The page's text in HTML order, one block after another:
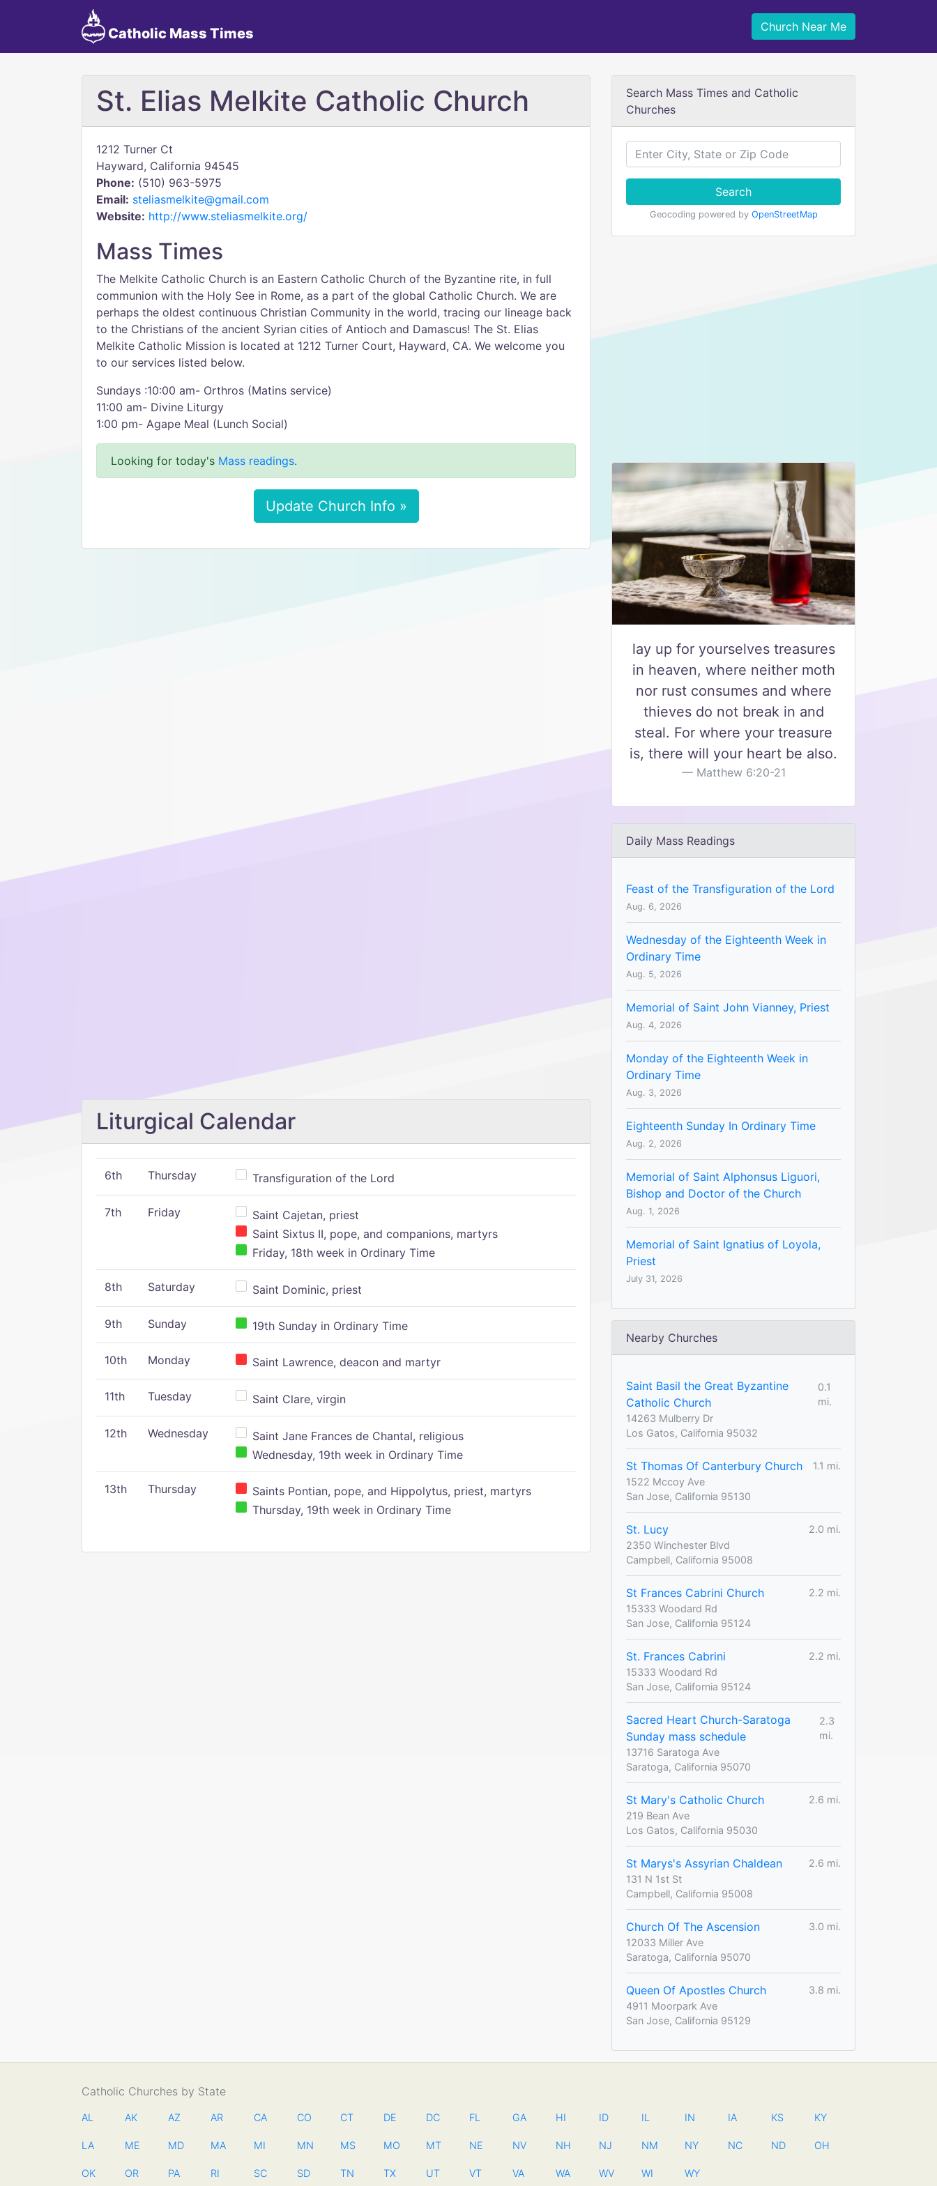
Catholic Mass Times Church Near Me
St. Elias Melkite Catholic Church
1212 Turner Ct
Hayward, California 94545
Phone: (510) 963-5975
Email: steliasmelkite@gmail.com
Website: http://www.steliasmelkite.org/
Mass Times
The Melkite Catholic Church is an Eastern Catholic Church of the Byzantine rite, in full
communion with the Holy See in Rome, as a part of the global Catholic Church. We are
perhaps the oldest continuous Christian Community in the world, tracing our lineage back
to the Christians of the ancient Syrian cities of Antioch and Damascus! The St. Elias
Melkite Catholic Mission is located at 1212 Turner Court, Hayward, CA. We welcome you
to our services listed below.
Sundays :10:00 am- Orthros (Matins service)
11:00 am- Divine Liturgy
1:00 pm- Agape Meal (Lunch Social)
Looking for today's Mass readings.
Update Church Info »
Liturgical Calendar
6th Thursday Transfiguration of the Lord
7th Friday
Saint Cajetan, priest
Saint Sixtus II, pope, and companions, martyrs
Friday, 18th week in Ordinary Time
8th Saturday Saint Dominic, priest
9th Sunday 19th Sunday in Ordinary Time
10th Monday Saint Lawrence, deacon and martyr
11th Tuesday Saint Clare, virgin
12th Wednesday
Saint Jane Frances de Chantal, religious
Wednesday, 19th week in Ordinary Time
13th Thursday
Saints Pontian, pope, and Hippolytus, priest, martyrs
Thursday, 19th week in Ordinary Time
Search Mass Times and Catholic
Churches
Search
Geocoding powered by OpenStreetMap
lay up for yourselves treasures
in heaven, where neither moth
nor rust consumes and where
thieves do not break in and
steal. For where your treasure
is, there will your heart be also.
Matthew 6:20-21
Daily Mass Readings
Feast of the Transfiguration of the Lord
Aug. 6, 2026
Wednesday of the Eighteenth Week in
Ordinary Time
Aug. 5, 2026
Memorial of Saint John Vianney, Priest
Aug. 4, 2026
Monday of the Eighteenth Week in
Ordinary Time
Aug. 3, 2026
Eighteenth Sunday In Ordinary Time
Aug. 2, 2026
Memorial of Saint Alphonsus Liguori,
Bishop and Doctor of the Church
Aug. 1, 2026
Memorial of Saint Ignatius of Loyola,
Priest
July 31, 2026
Nearby Churches
Saint Basil the Great Byzantine
Catholic Church
0.1
mi.
14263 Mulberry Dr
Los Gatos, California 95032
St Thomas Of Canterbury Church
1.1 mi.
1522 Mccoy Ave
San Jose, California 95130
St. Lucy
2.0 mi.
2350 Winchester Blvd
Campbell, California 95008
St Frances Cabrini Church
2.2 mi.
15333 Woodard Rd
San Jose, California 95124
St. Frances Cabrini
2.2 mi.
15333 Woodard Rd
San Jose, California 95124
Sacred Heart Church-Saratoga
Sunday mass schedule
2.3
mi.
13716 Saratoga Ave
Saratoga, California 95070
St Mary's Catholic Church
2.6 mi.
219 Bean Ave
Los Gatos, California 95030
St Marys's Assyrian Chaldean
2.6 mi.
131 N 1st St
Campbell, California 95008
Church Of The Ascension
3.0 mi.
12033 Miller Ave
Saratoga, California 95070
Queen Of Apostles Church
3.8 mi.
4911 Moorpark Ave
San Jose, California 95129
Catholic Churches by State
AL AK AZ AR CA CO CT DE DC FL GA HI ID IL IN IA KS KY
LA ME MD MA MI MN MS MO MT NE NV NH NJ NM NY NC ND OH
OK OR PA RI SC SD TN TX UT VT VA WA WV WI WY
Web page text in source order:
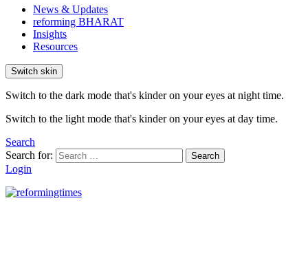
News & Updates
reforming BHARAT
Insights
Resources
Switch skin
Switch to the dark mode that's kinder on your eyes at night time.
Switch to the light mode that's kinder on your eyes at day time.
Search
Search for:
Search
Login
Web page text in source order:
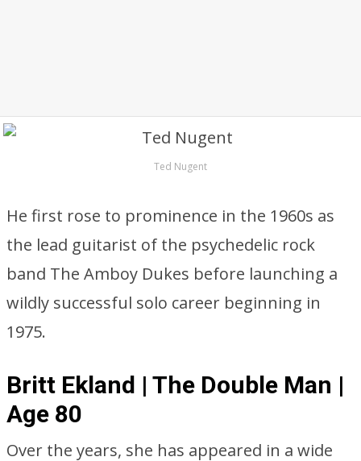
Ted Nugent
He first rose to prominence in the 1960s as
the lead guitarist of the psychedelic rock
band The Amboy Dukes before launching a
wildly successful solo career beginning in
1975.
Britt Ekland | The Double Man |
Age 80
Over the years, she has appeared in a wide
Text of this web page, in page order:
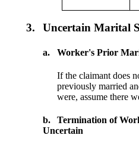
3. Uncertain Marital
a. Worker's Prior
If the claimant does
previously married
were, assume there
b.
Termination of
Uncertain
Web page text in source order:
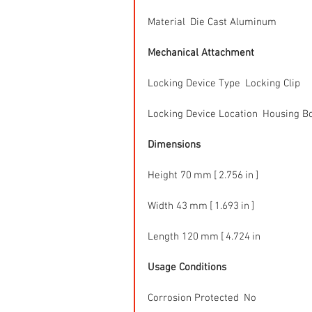
Material  Die Cast Aluminum
Mechanical Attachment
Locking Device Type  Locking Clip
Locking Device Location  Housing
Dimensions
Height 70 mm [ 2.756 in ]
Width 43 mm [ 1.693 in ]
Length 120 mm [ 4.724 in
Usage Conditions
Corrosion Protected  No
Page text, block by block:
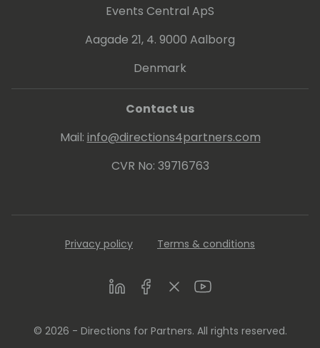
Events Central ApS
Aagade 21, 4. 9000 Aalborg
Denmark
Contact us
Mail: info@directions4partners.com
CVR No: 39716763
Privacy policy Terms & conditions
LinkedInFacebookTwitterYoutube
© 2026 - Directions for Partners. All rights reserved.
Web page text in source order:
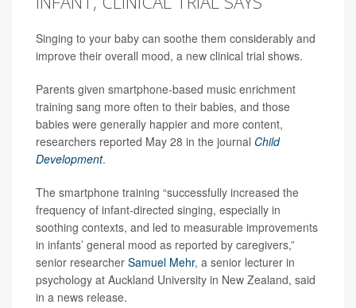
Singing to your baby can soothe them considerably and
improve their overall mood, a new clinical trial shows.
Parents given smartphone-based music enrichment
training sang more often to their babies, and those
babies were generally happier and more content,
researchers reported May 28 in the journal Child
Development.
The smartphone training “successfully increased the
frequency of infant-directed singing, especially in
soothing contexts, and led to measurable improvements
in infants’ general mood as reported by caregivers,”
senior researcher Samuel Mehr, a senior lecturer in
psychology at Auckland University in New Zealand, said
in a news release.
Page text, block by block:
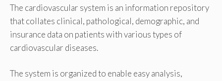
The cardiovascular system is an information repository
that collates clinical, pathological, demographic, and
insurance data on patients with various types of
cardiovascular diseases.
The system is organized to enable easy analysis,
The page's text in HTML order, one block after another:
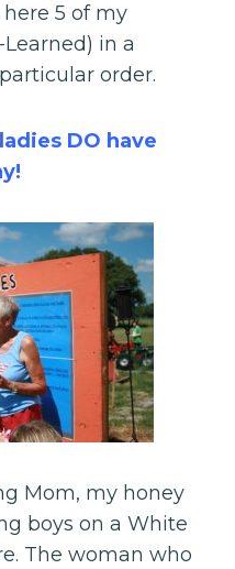
5 of my
Learned) in a
order.
DO have
Mom, my honey
boys on a White
The woman who
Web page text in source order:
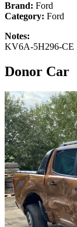
Brand: Ford
Category: Ford
Notes:
KV6A-5H296-CE
Donor Car
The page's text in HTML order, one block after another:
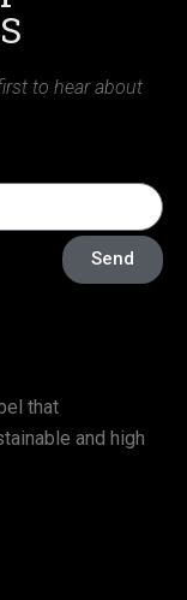
to hear about
Send
that
and high
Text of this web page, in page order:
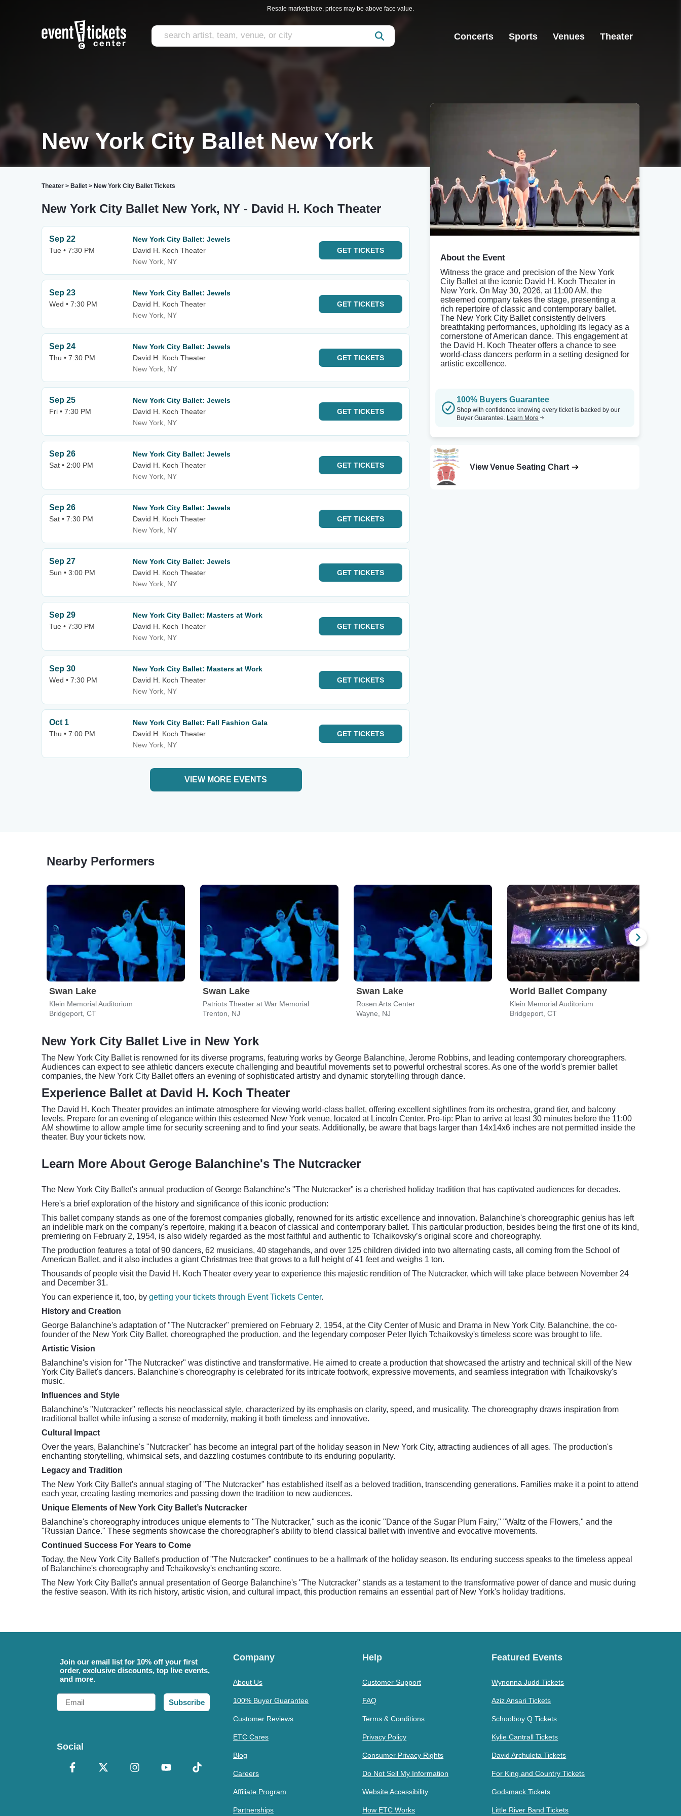
Resale marketplace, prices may be above face value.
Concerts Sports Venues Theater
New York City Ballet New York
Theater > Ballet > New York City Ballet Tickets
New York City Ballet New York, NY - David H. Koch Theater
Sep 22
Tue • 7:30 PM
New York City Ballet: Jewels
David H. Koch Theater
New York, NY
GET TICKETS
Sep 23
Wed • 7:30 PM
New York City Ballet: Jewels
David H. Koch Theater
New York, NY
GET TICKETS
Sep 24
Thu • 7:30 PM
New York City Ballet: Jewels
David H. Koch Theater
New York, NY
GET TICKETS
Sep 25
Fri • 7:30 PM
New York City Ballet: Jewels
David H. Koch Theater
New York, NY
GET TICKETS
Sep 26
Sat • 2:00 PM
New York City Ballet: Jewels
David H. Koch Theater
New York, NY
GET TICKETS
Sep 26
Sat • 7:30 PM
New York City Ballet: Jewels
David H. Koch Theater
New York, NY
GET TICKETS
Sep 27
Sun • 3:00 PM
New York City Ballet: Jewels
David H. Koch Theater
New York, NY
GET TICKETS
Sep 29
Tue • 7:30 PM
New York City Ballet: Masters at Work
David H. Koch Theater
New York, NY
GET TICKETS
Sep 30
Wed • 7:30 PM
New York City Ballet: Masters at Work
David H. Koch Theater
New York, NY
GET TICKETS
Oct 1
Thu • 7:00 PM
New York City Ballet: Fall Fashion Gala
David H. Koch Theater
New York, NY
GET TICKETS
VIEW MORE EVENTS
About the Event
Witness the grace and precision of the New York
City Ballet at the iconic David H. Koch Theater in
New York. On May 30, 2026, at 11:00 AM, the
esteemed company takes the stage, presenting a
rich repertoire of classic and contemporary ballet.
The New York City Ballet consistently delivers
breathtaking performances, upholding its legacy as a
cornerstone of American dance. This engagement at
the David H. Koch Theater offers a chance to see
world-class dancers perform in a setting designed for
artistic excellence.
100% Buyers Guarantee
Shop with confidence knowing every ticket is backed by our
Buyer Guarantee. Learn More
View Venue Seating Chart
Nearby Performers
Swan Lake
Klein Memorial Auditorium
Bridgeport, CT
Swan Lake
Patriots Theater at War Memorial
Trenton, NJ
Swan Lake
Rosen Arts Center
Wayne, NJ
World Ballet Company
Klein Memorial Auditorium
Bridgeport, CT
New York City Ballet Live in New York
The New York City Ballet is renowned for its diverse programs, featuring works by George Balanchine, Jerome Robbins, and leading contemporary choreographers.
Audiences can expect to see athletic dancers execute challenging and beautiful movements set to powerful orchestral scores. As one of the world's premier ballet
companies, the New York City Ballet offers an evening of sophisticated artistry and dynamic storytelling through dance.
Experience Ballet at David H. Koch Theater
The David H. Koch Theater provides an intimate atmosphere for viewing world-class ballet, offering excellent sightlines from its orchestra, grand tier, and balcony
levels. Prepare for an evening of elegance within this esteemed New York venue, located at Lincoln Center. Pro-tip: Plan to arrive at least 30 minutes before the 11:00
AM showtime to allow ample time for security screening and to find your seats. Additionally, be aware that bags larger than 14x14x6 inches are not permitted inside the
theater. Buy your tickets now.
Learn More About Geroge Balanchine's The Nutcracker
The New York City Ballet's annual production of George Balanchine's "The Nutcracker" is a cherished holiday tradition that has captivated audiences for decades.
Here's a brief exploration of the history and significance of this iconic production:
This ballet company stands as one of the foremost companies globally, renowned for its artistic excellence and innovation. Balanchine's choreographic genius has left
an indelible mark on the company's repertoire, making it a beacon of classical and contemporary ballet. This particular production, besides being the first one of its kind,
premiering on February 2, 1954, is also widely regarded as the most faithful and authentic to Tchaikovsky’s original score and choreography.
The production features a total of 90 dancers, 62 musicians, 40 stagehands, and over 125 children divided into two alternating casts, all coming from the School of
American Ballet, and it also includes a giant Christmas tree that grows to a full height of 41 feet and weighs 1 ton.
Thousands of people visit the David H. Koch Theater every year to experience this majestic rendition of The Nutcracker, which will take place between November 24
and December 31.
You can experience it, too, by getting your tickets through Event Tickets Center.
History and Creation
George Balanchine's adaptation of "The Nutcracker" premiered on February 2, 1954, at the City Center of Music and Drama in New York City. Balanchine, the co-
founder of the New York City Ballet, choreographed the production, and the legendary composer Peter Ilyich Tchaikovsky's timeless score was brought to life.
Artistic Vision
Balanchine's vision for "The Nutcracker" was distinctive and transformative. He aimed to create a production that showcased the artistry and technical skill of the New
York City Ballet's dancers. Balanchine's choreography is celebrated for its intricate footwork, expressive movements, and seamless integration with Tchaikovsky's
music.
Influences and Style
Balanchine's "Nutcracker" reflects his neoclassical style, characterized by its emphasis on clarity, speed, and musicality. The choreography draws inspiration from
traditional ballet while infusing a sense of modernity, making it both timeless and innovative.
Cultural Impact
Over the years, Balanchine's "Nutcracker" has become an integral part of the holiday season in New York City, attracting audiences of all ages. The production's
enchanting storytelling, whimsical sets, and dazzling costumes contribute to its enduring popularity.
Legacy and Tradition
The New York City Ballet's annual staging of "The Nutcracker" has established itself as a beloved tradition, transcending generations. Families make it a point to attend
each year, creating lasting memories and passing down the tradition to new audiences.
Unique Elements of New York City Ballet’s Nutcracker
Balanchine's choreography introduces unique elements to "The Nutcracker," such as the iconic "Dance of the Sugar Plum Fairy," "Waltz of the Flowers," and the
"Russian Dance." These segments showcase the choreographer's ability to blend classical ballet with inventive and evocative movements.
Continued Success For Years to Come
Today, the New York City Ballet's production of "The Nutcracker" continues to be a hallmark of the holiday season. Its enduring success speaks to the timeless appeal
of Balanchine's choreography and Tchaikovsky's enchanting score.
The New York City Ballet's annual presentation of George Balanchine's "The Nutcracker" stands as a testament to the transformative power of dance and music during
the festive season. With its rich history, artistic vision, and cultural impact, this production remains an essential part of New York's holiday traditions.
Join our email list for 10% off your first
order, exclusive discounts, top live events,
and more.
Email
Subscribe
Social
Company
About Us
100% Buyer Guarantee
Customer Reviews
ETC Cares
Blog
Careers
Affiliate Program
Partnerships
Help
Customer Support
FAQ
Terms & Conditions
Privacy Policy
Consumer Privacy Rights
Do Not Sell My Information
Website Accessibility
How ETC Works
Featured Events
Wynonna Judd Tickets
Aziz Ansari Tickets
Schoolboy Q Tickets
Kylie Cantrall Tickets
David Archuleta Tickets
For King and Country Tickets
Godsmack Tickets
Little River Band Tickets

★ ★ ★

Aim of the exercise —
Using the data above, extract exactly the lines from the one that holds "Thu • 7:00 PM" to the one that holds "The David H. Koch Theater provides", both ends included, and no others.

Answer space —
Thu • 7:00 PM
New York City Ballet: Fall Fashion Gala
David H. Koch Theater
New York, NY
GET TICKETS
VIEW MORE EVENTS
About the Event
Witness the grace and precision of the New York
City Ballet at the iconic David H. Koch Theater in
New York. On May 30, 2026, at 11:00 AM, the
esteemed company takes the stage, presenting a
rich repertoire of classic and contemporary ballet.
The New York City Ballet consistently delivers
breathtaking performances, upholding its legacy as a
cornerstone of American dance. This engagement at
the David H. Koch Theater offers a chance to see
world-class dancers perform in a setting designed for
artistic excellence.
100% Buyers Guarantee
Shop with confidence knowing every ticket is backed by our
Buyer Guarantee. Learn More
View Venue Seating Chart
Nearby Performers
Swan Lake
Klein Memorial Auditorium
Bridgeport, CT
Swan Lake
Patriots Theater at War Memorial
Trenton, NJ
Swan Lake
Rosen Arts Center
Wayne, NJ
World Ballet Company
Klein Memorial Auditorium
Bridgeport, CT
New York City Ballet Live in New York
The New York City Ballet is renowned for its diverse programs, featuring works by George Balanchine, Jerome Robbins, and leading contemporary choreographers.
Audiences can expect to see athletic dancers execute challenging and beautiful movements set to powerful orchestral scores. As one of the world's premier ballet
companies, the New York City Ballet offers an evening of sophisticated artistry and dynamic storytelling through dance.
Experience Ballet at David H. Koch Theater
The David H. Koch Theater provides an intimate atmosphere for viewing world-class ballet, offering excellent sightlines from its orchestra, grand tier, and balcony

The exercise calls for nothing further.